What’s in that category? Things like:

  • An app that helps beginning judo students understand the concepts behind a throw, not just the mechanics, because judo is where I learned confidence and discipline and I want other kids to find that
  • A private family memory vault (not Instagram, not Facebook, not anything with an algorithm deciding what matters), just a place where the people who love my son can send photos and stories somewhere safe, for him to open when he’s older (Maybe I’ll turn this into something?)
  • A system that reminds companies to send their employees gifts on the days that actually matter to them, because I know from running a company that it fills the cup of the person giving just as much as the person receiving (Thankscrate, if you’re curious, and yes, that one is turning into something real, but that is genuinely not why I built it)

None of those were commercial ideas first. They were just things I cared about.

I think the most interesting software that gets built in the next few years won’t come from developers moving faster. It’ll come from people who previously had no path from “I care about this” to “I built something about this,” and now they do. Parents. Coaches. Teachers. The person in your office who could explain that one complicated process better than anyone and has always secretly wanted to turn it into something.

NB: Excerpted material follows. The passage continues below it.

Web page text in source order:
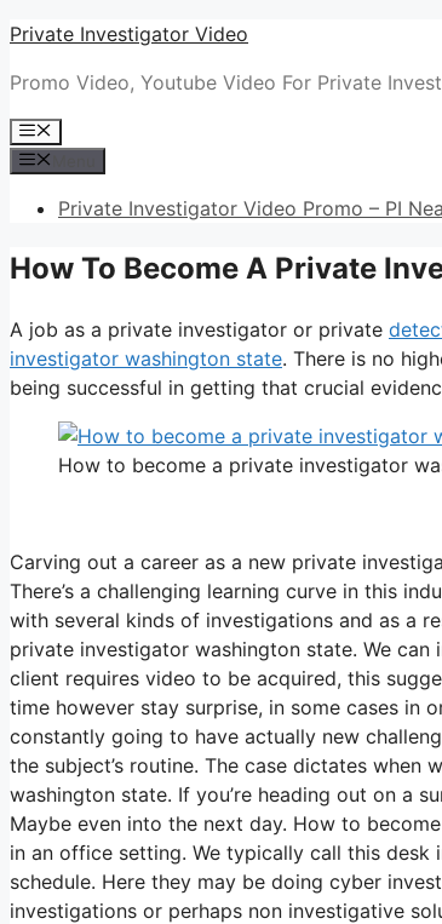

The stakes are low. The bar to launch is low. The cost is low. The only thing required is that you actually give a damn about what you’re building.

One small caveat before you go off and change the world. If your passion project involves storing the medical records, credit card numbers, or personal information of vulnerable people (childhood leukemia patients, say, or really anyone who has enough going on without also becoming the victim of a data breach), please, for the love of God, do not take that on as a Saturday morning vibe-coding exercise. That is not a passion project, it’s a terrifying lack of judgment and a huge liability. Please hire professionals, follow compliance frameworks, and treat the security of people’s sensitive data with the seriousness it deserves. The whole spirit of what I’m describing here is low stakes, and nothing raises the stakes faster than a database full of information that could ruin someone’s life if it leaks. Build the multiplication app. Build the judo app. Do NOT build the “I’ll just store some PHI real quick” app.

So… What do you give a damn about?

Go build it. I still sometimes have to count on my fingers, but I’m told the app helps.